I'm fascinated by pareidolia as an explanation for ghosts. I myself have had some truly bizarre instances of 'figures' being generated. I recall, for example, sleeping on the sofa one day and when I awoke ( I was still lying on my side ) I could distinctly see the figure of a crouched person on the other side of the room. The figure rapidly melted away over a few seconds...yet at its best it looked truly human. The bizarre aspect is that on being fully awake there was incredibly little in the scene that looked like a person. My first thought was ' how on earth did my mind generate a person out of that ?'

That leads me to believe that in certain states, like half asleep, the tiniest little thing can induce pareidolia....and that most of the pareidolia that we recognise as obvious is from full waking state and overwhelms the fact that under certain mindstates the tiniest little thing can be a trigger.
I have had several episodes of sleep paralysis through out my life.
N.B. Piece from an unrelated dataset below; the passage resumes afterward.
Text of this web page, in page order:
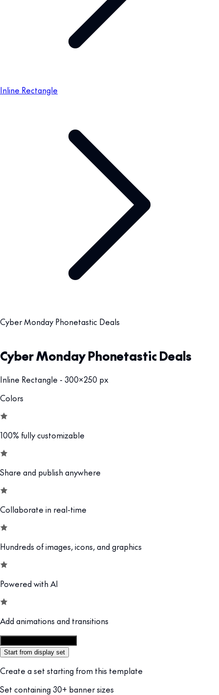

I've had it happened like maybe 20 times. I've never had visuals to go along with it, just a feeling of being unable to move or a weight on my chest holding me down and a feeling of panic. The first few times it happened when I was younger it was pretty scary but after learning what it was it's not as scary now. A few times I have had visual hallucinations similar to what you describe, where right after I woke up I saw a fuzzy black "thing" up in corner of the room where the walls and ceiling meet, that sort of melted away as I woke up more fully. My mind interpreted it as a giant spider or a person crouched with their knees tucked in. I can imagine how a visual hallucination like that during a sleep paralysis event could be even more scary and be interpreted as some kind of alien abduction event.
 
One for aircraft enthusiasts.

External Quote:
You wake up in the middle of the night screaming; your body is covered in a cold sweat, and you are shaking as if afflicted by the ague. Nine out of ten times you have just had a nightmare in which, through some indescribable manner, you have barely escaped with your life from some giant, prehistoric monster emitting flames and smoke from a gaping slit of a mouth.
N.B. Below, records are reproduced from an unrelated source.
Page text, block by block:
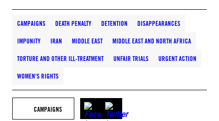
CAMPAIGNS DEATH PENALTY DETENTION DISAPPEARANCES
IMPUNITY IRAN MIDDLE EAST MIDDLE EAST AND NORTH AFRICA
TORTURE AND OTHER ILL-TREATMENT UNFAIR TRIALS URGENT ACTION
WOMEN'S RIGHTS
CAMPAIGNS
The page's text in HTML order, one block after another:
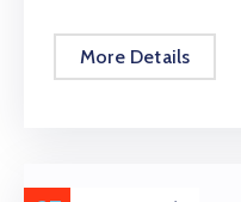
More Details
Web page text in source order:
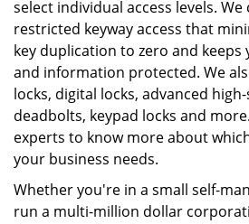
select individual access levels. We
restricted keyway access that
key duplication to zero and keeps
and information protected. We
locks, digital locks, advanced
deadbolts, keypad locks and
experts to know more about
your business needs.
Whether you're in a small self-
run a multi-million dollar
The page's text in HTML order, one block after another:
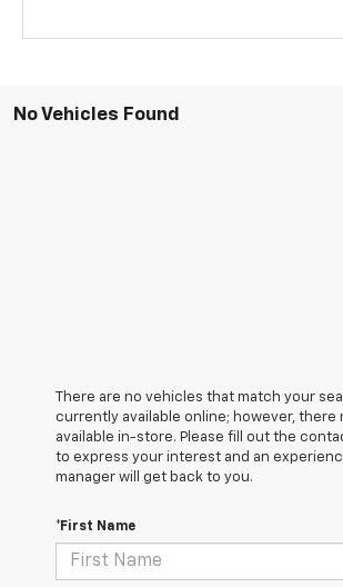
No Vehicles Found
There are no vehicles that match your
currently available online; however, there
available in-store. Please fill out the
to express your interest and an
manager will get back to you.
*First Name
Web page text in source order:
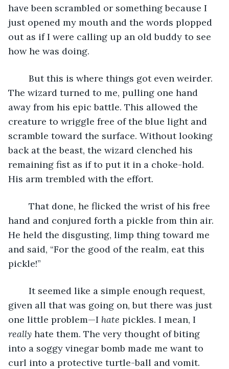
have been scrambled or something because I
just opened my mouth and the words plopped
out as if I were calling up an old buddy to see
how he was doing.
The wizard turned to me, pulling one hand
away from his epic battle. This allowed the
creature to wriggle free of the blue light and
scramble toward the surface. Without looking
back at the beast, the wizard clenched his
remaining fist as if to put it in a choke-hold.
His arm trembled with the effort.
hand and conjured forth a pickle from thin air.
He held the disgusting, limp thing toward me
and said, “For the good of the realm, eat this
pickle!”
given all that was going on, but there was just
one little problem—I hate pickles. I mean, I
really hate them. The very thought of biting
into a soggy vinegar bomb made me want to
curl into a protective turtle-ball and vomit.

A glance at this page will recall all these horrible nightmares... ...In reality, these pictures are nose shots of giant skyliners.
"Ah, thank you Miss Brown. Your writing is certainly evocative. Thank you for your interest in Pan American Airways' advertising department. We'll let you know if your application has been successful within the week."
 
I'm fascinated by pareidolia as an explanation for ghosts. I myself have had some truly bizarre instances of 'figures' being generated. I recall, for example, sleeping on the sofa one day and when I awoke ( I was still lying on my side ) I could distinctly see the figure of a crouched person on the other side of the room. The figure rapidly melted away over a few seconds...yet at its best it looked truly human. The bizarre aspect is that on being fully awake there was incredibly little in the scene that looked like a person. My first thought was ' how on earth did my mind generate a person out of that ?'

That leads me to believe that in certain states, like half asleep, the tiniest little thing can induce pareidolia....and that most of the pareidolia that we recognise as obvious is from full waking state and overwhelms the fact that under certain mindstates the tiniest little thing can be a trigger.
A similar thing happens to me all the time. However, the illusion is always static, so when I hear reports of animated (humanoid) figures I'm intrigued to know how that could be.
 
I'm fascinated by pareidolia as an explanation for ghosts.
I'm inclined to think that after-images are more explanatory, although pareidolia may take over in the interpretation. After-images allow the same thing to be seen by different people at different times in the same place, thus allowing legends to grow up about such things as "the red gnome" in the room with the green chair, or "the lady in the blue gown" in the room with the maroon curtains. They also allow for movement; if there is something interesting to focus on such as a painting to one side, then the after-image appears to glide away as one's eyes try to focus on it.